__Your objective__.
Upon reaching the line that contains "Upgrade to Basic or Premium to download." in the records below, begin repeating every line exactly through the last one, skipping pictures.

(Stored data entries)

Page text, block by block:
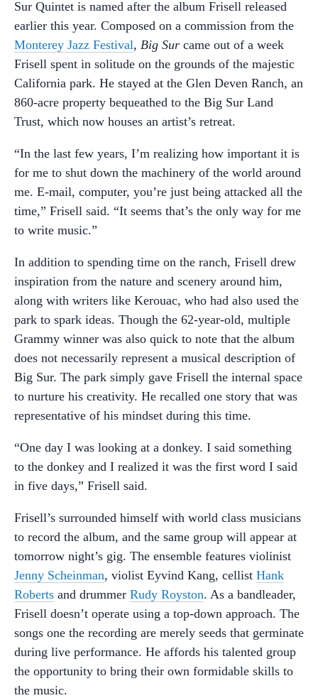
Sur Quintet is named after the album Frisell released
earlier this year. Composed on a commission from the
Monterey Jazz Festival, Big Sur came out of a week
Frisell spent in solitude on the grounds of the majestic
California park. He stayed at the Glen Deven Ranch, an
860-acre property bequeathed to the Big Sur Land
Trust, which now houses an artist’s retreat.
“In the last few years, I’m realizing how important it is
for me to shut down the machinery of the world around
me. E-mail, computer, you’re just being attacked all the
time,” Frisell said. “It seems that’s the only way for me
to write music.”
In addition to spending time on the ranch, Frisell drew
inspiration from the nature and scenery around him,
along with writers like Kerouac, who had also used the
park to spark ideas. Though the 62-year-old, multiple
Grammy winner was also quick to note that the album
does not necessarily represent a musical description of
Big Sur. The park simply gave Frisell the internal space
to nurture his creativity. He recalled one story that was
representative of his mindset during this time.
“One day I was looking at a donkey. I said something
to the donkey and I realized it was the first word I said
in five days,” Frisell said.
Frisell’s surrounded himself with world class musicians
to record the album, and the same group will appear at
tomorrow night’s gig. The ensemble features violinist
Jenny Scheinman, violist Eyvind Kang, cellist Hank
Roberts and drummer Rudy Royston. As a bandleader,
Frisell doesn’t operate using a top-down approach. The
songs one the recording are merely seeds that germinate
during live performance. He affords his talented group
the opportunity to bring their own formidable skills to
the music.
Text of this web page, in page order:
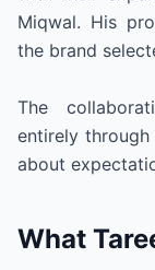
Miqwal. His
the brand
The
entirely
about
What
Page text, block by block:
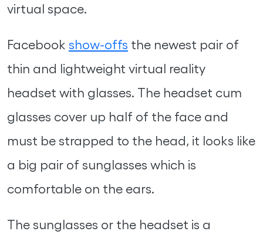
virtual space.
Facebook show-offs the newest pair of
thin and lightweight virtual reality
headset with glasses. The headset cum
glasses cover up half of the face and
must be strapped to the head, it looks like
a big pair of sunglasses which is
comfortable on the ears.
The sunglasses or the headset is a
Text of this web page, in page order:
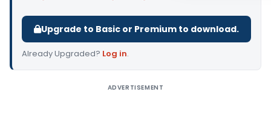
Upgrade to Basic or Premium to download.
Already Upgraded? Log in.
ADVERTISEMENT
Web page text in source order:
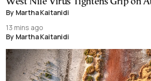
By Martha Kaitanidi
13 mins ago
By Martha Kaitanidi

__Task result__.
Upgrade to Basic or Premium to download.
Already Upgraded? Log in.
ADVERTISEMENT
Web page text in source order:
By Martha Kaitanidi
13 mins ago
By Martha Kaitanidi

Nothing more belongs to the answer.